Alaattin Aldemir, who had been imprisoned for seven years after the military coup in 1980 on charges of involvement in illegal activities under the far right Nationalist Movement Party (MHP), and who served during the 1990s as the head of Grey Wolves for four years, told Halk TV's Ismail Kucuckkaya:

"What's more important than the security of the ballot boxes now is the security of the leaders of six parties that constitute the Nation Alliance. I've heard certain things, things about a planned move against Mr. Kilicdaroglu through means of a mafia group. I am calling state officials to duty, otherwise they'll all be considered complicit. I've been hearing about this plan to make a move, just like they did in the case of Sinan [former Grey Wolves leader Sinan Ates who was assassinated on 30 December]."

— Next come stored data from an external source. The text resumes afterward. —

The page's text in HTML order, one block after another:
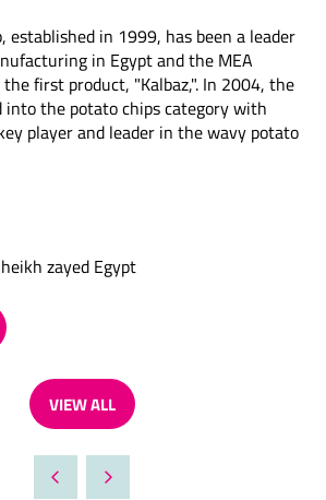
established in 1999, has been a leader
in Egypt and the MEA
the first product, "Kalbaz,". In 2004, the
into the potato chips category with
player and leader in the wavy potato
zayed Egypt
VIEW ALL
(OPENS
A
NEW
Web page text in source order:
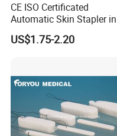
CE ISO Certificated
Automatic Skin Stapler in
Abdominal Surgery (CSPF-
35W)
US$1.75-2.20

Asked about objections by some ultra-nationalist circles to a dialogue between Kilicdaroglu and officials of pro-Kurdish Peoples' Democratic Party (HDP), Aldemir said that first the Justice and Development Party (MHP) was "held hostage" by MHP, by declaring any dialogue with HDP "high treason," and now there were similar attempts to hold CHP hostage through nationalist Good Party, to prevent a dialogue.

"We will not allow this," Aldemir said, adding:

"HDP is a legal party, isn't it? (...) You shouldn't treat Kurds as separatists. It's that simple. China is treating all Uyghurs as terrorists. Then China has the right to do that, does it? No, they are both wrong (...) I'm a person who defend the unity of Turks, the Turan. We were separated from the Kazakhs, the Uzbeks a thousand years ago. Are we still relatives? Yes, we are. Not in the genetic sense though. We have been living together with the peoples here for a thousand years. Are we relatives? Yes. We are relatives with Bosniaks and Kurds, and relatives with Arabs of Hatay."